--- START ---

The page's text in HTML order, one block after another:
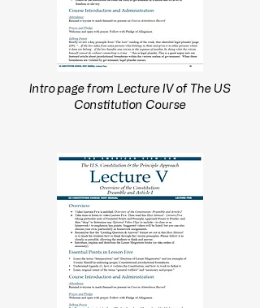
Intro page from Lecture IV of The US
Constitution Course
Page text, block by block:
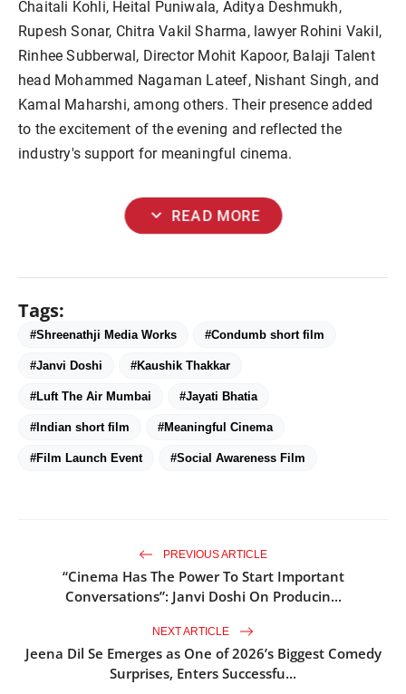
Chaitali Kohli, Heital Puniwala, Aditya Deshmukh,
Rupesh Sonar, Chitra Vakil Sharma, lawyer Rohini Vakil,
Rinhee Subberwal, Director Mohit Kapoor, Balaji Talent
head Mohammed Nagaman Lateef, Nishant Singh, and
Kamal Maharshi, among others. Their presence added
to the excitement of the evening and reflected the
industry's support for meaningful cinema.
expand_more READ MORE
Tags:
#Shreenathji Media Works #Condumb short film
#Janvi Doshi #Kaushik Thakkar
#Luft The Air Mumbai #Jayati Bhatia
#Indian short film #Meaningful Cinema
#Film Launch Event #Social Awareness Film
PREVIOUS ARTICLE
“Cinema Has The Power To Start Important
Conversations”: Janvi Doshi On Producin...
NEXT ARTICLE
Jeena Dil Se Emerges as One of 2026’s Biggest Comedy
Surprises, Enters Successfu...

--- END ---

> _Required action_:
Having located the line containing "Jeena Dil Se", set it down along with every line after it through the end of the data, reproducing each exactly.

> _Your response_:
Jeena Dil Se Emerges as One of 2026’s Biggest Comedy
Surprises, Enters Successfu...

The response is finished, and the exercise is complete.